Still, the understanding of the general public of computers in 1982 was pretty simplistic, and the special effects required to sell the idea left insufficient room, let alone vocabulary, to really mine the depths of the philosophical question. The most glaring question was — were these things alive? Well, maybe.

Tron: Legacy has been criticized for not reflecting the more sophisticated integration of computers into our daily lives into its storyline. Instead, it seems to go out of its way to avoid doing so — the computer world is on a private server that’s separate from the Internet and that hasn’t been touched since 1989. Wouldn’t it be more interesting, some reviewers have suggested, to see the battle between Clu and Flynn played out against the backdrop of the tech boom of the late ’80s and ’90s?

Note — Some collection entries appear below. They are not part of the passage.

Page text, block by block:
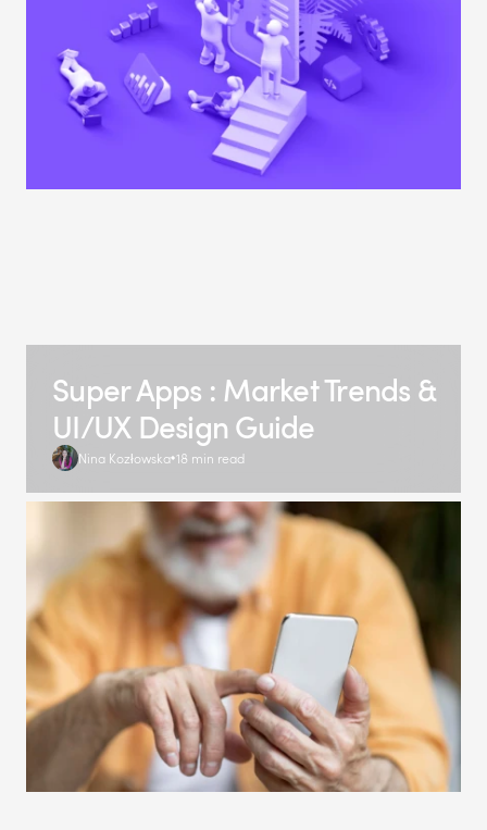
Super Apps : Market Trends &
UI/UX Design Guide
Nina Kozłowska 18 min read
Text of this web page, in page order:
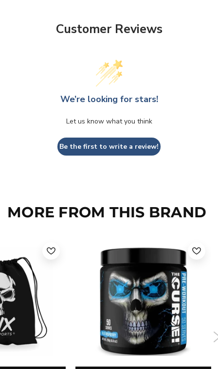
Customer Reviews
We’re looking for stars!
Let us know what you think
Be the first to write a review!
MORE FROM THIS BRAND
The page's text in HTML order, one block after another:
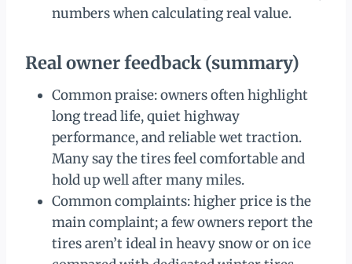
numbers when calculating real value.
Real owner feedback (summary)
Common praise: owners often highlight
long tread life, quiet highway
performance, and reliable wet traction.
Many say the tires feel comfortable and
hold up well after many miles.
Common complaints: higher price is the
main complaint; a few owners report the
tires aren’t ideal in heavy snow or on ice
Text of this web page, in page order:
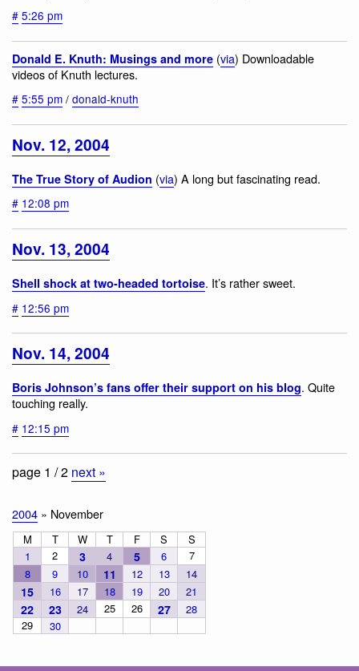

That would be an interesting movie, yes. However, it seems to me that what Tron: Legacy is going for is an exploration of the very question that the original sidesteps — are the programs in the computer world alive? If so, to what extent is that life similar to, and/or different from, human life? By presenting the computer world in Tron: Legacy as something separate from the technological advances in “the real world,” it can be explored more freely — what would happen if the world we saw in the original was just left to develop on its own for two and a half decades? That chip around Sam’s neck at the end will presumably suggest a way that the Grid can be integrated into the worldwide computer network of 2011, and if Kevin Flynn’s consciousness is still in there somewhere, then perhaps we might see him appearing to people on the Web — something like Count Zero. The religious ideas here are also very plain — Clu, like Lucifer (same first three letters!), cannot create new programs, he can only repurpose (“rectify”) or destroy existing ones. He intends to lead an army of repurposed programs into the “real world” — to wage war on heaven, in other words.

The main problem that Tron: Legacy has, as I see it, is that the iconic performance of Jeff Bridges since the original isn’t Preston Tucker (a criminally underrated performance in a criminally underrated movie) but rather The Dude, and The Dude already is not unlike an older Kevin Flynn. So, now that you’ve got Jeff Bridges playing an older Kevin Flynn, parts of it will inevitably come across as Dude-like. Oh well; it’s not Jeff Bridges’ fault that they didn’t make a Tron sequel earlier.

This last week I also occasioned to finally watch The Social Network. Whatever its historical merits may or may not be, it’s a fantastic movie. David Fincher, Aaron Sorkin, and the entire cast (including Justin Timberlake! Who knew?) knock it solidly out of the park, and in a lot of ways it’s a very perceptive generational portrait, not entirely dissimilar to David Fincher’s earlier perceptive generational portrait, Fight Club. In fact, one of the things that’s interesting about The Social Network is how it’s a period piece about a generation that would have been very recently influenced by Fight Club. Certainly one can see the Mark Zuckerberg-Eduardo Saverin-Sean Parker triangle as sharing outlines with Fight Club‘s Tyler Durden-Narrator-Marla Singer relationship, although it’s not possible to see a 1:1 relationship. Both Eduardo and Mark have qualities that the other desperately wants, and while Sean Parker certainly functions as a seducer in a lot of ways, the film suggests that he’s the real wannabe of the threesome.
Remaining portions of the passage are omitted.